Я обрываю старика на полуслове и, пока еще смущаясь, прошу чего-нибудь съестного. Старик извиняется и отвечает, что у него ничего с собой нет. Но если я буду так вежлив, чтобы потерпеть пару часов, он закончит сортировку партии макулатуры и пригласит меня к себе домой, где вроде что-то было из еды, хотя он сейчас постится, поэтому для него это в данный период несущественно. Я представляю себе, что несколько часов мне придется выслушивать то, от чего я недавно освободился, и, проглотив горькую слюну, решительно отказываюсь и плетусь дальше.
Свалка остается позади, сейчас меня окружают кусты с деревами, но ее смрадный аромат настойчиво преследует меня. Через лесок открывается дивный заливной луг с высокой густой травой. Где-то недалеко вода. Ага, вот и озерцо, образованное речушкой. Раздеваюсь и с помощью жирной прибрежной глины стираю свою одежду, несколько раз тщательно полощу ее в воде, затем развешиваю на кустах. Примерно то же самое проделываю со своим многострадальным телом. Наконец-то мне удается избавиться от непристойных запахов, я растягиваюсь на травке и погружаюсь в легкую дрему.

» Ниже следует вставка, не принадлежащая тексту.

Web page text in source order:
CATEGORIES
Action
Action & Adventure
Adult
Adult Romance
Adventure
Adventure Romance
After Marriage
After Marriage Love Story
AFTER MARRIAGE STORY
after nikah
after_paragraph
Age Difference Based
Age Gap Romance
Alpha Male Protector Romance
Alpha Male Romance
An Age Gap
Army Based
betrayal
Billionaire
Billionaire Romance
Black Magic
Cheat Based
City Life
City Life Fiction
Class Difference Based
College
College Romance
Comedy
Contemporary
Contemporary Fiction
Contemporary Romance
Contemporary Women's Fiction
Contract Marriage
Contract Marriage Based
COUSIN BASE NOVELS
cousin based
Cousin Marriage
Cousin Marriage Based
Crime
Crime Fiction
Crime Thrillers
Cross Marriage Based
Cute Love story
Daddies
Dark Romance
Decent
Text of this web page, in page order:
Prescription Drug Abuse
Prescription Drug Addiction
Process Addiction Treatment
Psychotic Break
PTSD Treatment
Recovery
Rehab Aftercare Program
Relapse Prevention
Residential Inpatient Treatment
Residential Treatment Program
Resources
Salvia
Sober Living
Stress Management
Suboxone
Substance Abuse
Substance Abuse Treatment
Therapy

Просыпаюсь от неприятного чувства присутствия рядом чего-то нежелательно живого. Не открывая глаз, сквозь чащу ресниц удается рассмотреть сидящую надо мной на корточках женщину. Она внимательно разглядывает следы побоев на моем кожном покрове. Я приподнимаюсь на локте — она смущенно отстраняется и смеется. Рот ее наполнен темными редкими зубами, вокруг бесцветных губ собралось множество морщин, пальцы больших рук растопырены граблями. Одежда на ней дорогая, но безвкусно подобранная.

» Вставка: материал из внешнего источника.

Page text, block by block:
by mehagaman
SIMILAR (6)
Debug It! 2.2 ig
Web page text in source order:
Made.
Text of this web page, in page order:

Поднимаюсь, подхожу к своей сохнущей одежде, с легким ознобом натягиваю влажные брюки, а сам пытаюсь образно живописать, в какую страшную беду попал: напали, избили, раздели и обобрали. Женщина слушает с интересом, но без требуемой жалости. Прошу накормить, зная, что уж это на женщин действует всегда благотворно. Она слишком долго думает и задумчиво предлагает следовать за ней.

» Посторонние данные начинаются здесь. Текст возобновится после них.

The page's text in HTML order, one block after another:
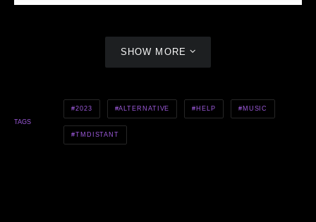
SHOW MORE
TAGS
2023 ALTERNATIVE HELP MUSIC
TMDISTANT
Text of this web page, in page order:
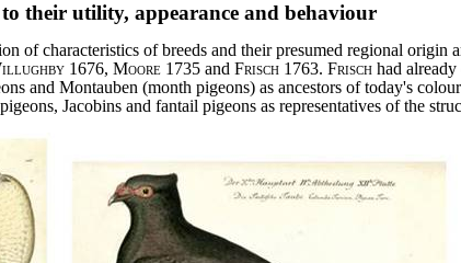
their utility, appearance and behaviour
of characteristics of breeds and their presumed regional origin
1676, Moore 1735 and Frisch 1763. Frisch had
and Montauben (month pigeons) as ancestors of today's
Jacobins and fantail pigeons as representatives of the
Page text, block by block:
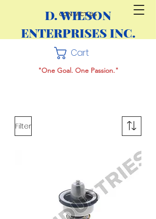
CONTACT US
D. WILSON
ENTERPRISES INC.
Cart
"One Goal. One Passion."
Filter
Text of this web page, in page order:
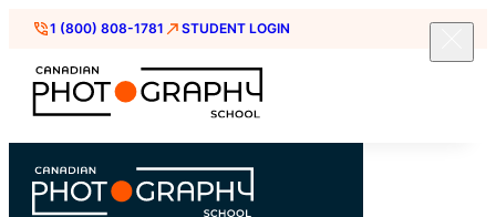
1 (800) 808-1781 STUDENT LOGIN
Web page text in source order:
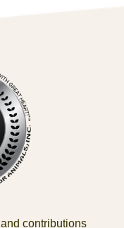
contributions
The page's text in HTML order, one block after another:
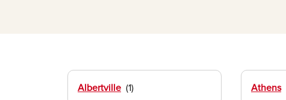
Albertville Athens
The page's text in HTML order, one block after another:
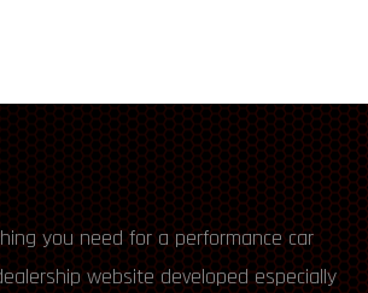
you need for a performance car
website developed especially
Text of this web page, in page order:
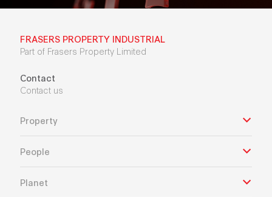
FRASERS PROPERTY INDUSTRIAL
Part of Frasers Property Limited
Contact
Contact us
Property
People
Planet
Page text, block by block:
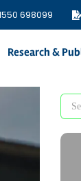
698099
Research &
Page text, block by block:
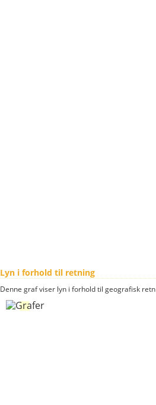
Lyn i forhold til retning
Denne graf viser lyn i forhold til geografisk

Приводят меня в странный дом, затерявшегося в глубине густого смешанного леса. За высоким дощатым забором в окружении все тех же смешанных деревьев, среди высоченных лопухов, осота и двухметрового борщевика выглядывает изба с черной рубероидной крышей. Дом изнутри захламлен, под ногами и вокруг все скрипит и жалуется.
Сажусь за стол, покрытый плюшевой скатертью. Передо мной появляются колбаса, затем хлеб, а потом и тарелка с помидорами. Под взглядом хозяйки жую чинно и сдержанно, за ее спиной набрасываюсь на еду, как зверь дикий. От столь стремительного насыщения начинает кружиться голова, и я, благодаря кормилицу за ее бесконечную доброту, рыщу глазами по комнате в поисках кровати. Обнаруживаю диван и направляюсь к нему, бубня под нос про закон Архимеда. Ложусь и пытаюсь задремать. В конце-концов, имеет право на зализывание ран избитый, несчастный человечек, подобранный на улице доброй женщиной.
Но вдруг ситуация меняется в нежелательную сторону. Подходит хозяйка и нависает надо мной, уперев руки в бока. В голове проносится неприятная мысль о плотских домогательствах, но хозяйка не об этом. Говорит же она о свинарнике, который я и не заметил, и о необходимости работы в нем. Спрашиваю в простоте сердца, можно ли мне рассчитывать на заработок, необходимый для восстановления своего социального статуса. На что она отвечает, без особых замысловатостей, что все зависит от производительности моего труда и ласковости в характере поведения.
Работаю в свинарнике до заката солнца. Здесь так же запущенно и грязно, как в доме. Оно, конечно, если женщина одна и ее слабые руки до всего не доходят, то это простительно, а мне, даже несмотря на травмы, помочь даме только в радость. Хотя, конечно, с другой стороны, все здесь напоминает авгиевы конюшни, притом я вовсе не Геракл.
Собираюсь было достойно завершить рабочий день, как в воротах появляются трое мужчин специфической агрессивной наружности. Довольно вульгарно смеясь и пересыпая свою малопонятную речь нецензурными пояснениями, они выражают удовлетворение появлением в их фермерском хозяйстве бесплатного работника. Мне никак не нравится такая постановка вопроса, и я пробую выразить свое с этим несогласие. На что получаю несколько крепких ударов в разные части тела и угрожающие помахивания воронеными стволами перед своим разбитым носом. Так, понятно: попал я в рабство к бандитам.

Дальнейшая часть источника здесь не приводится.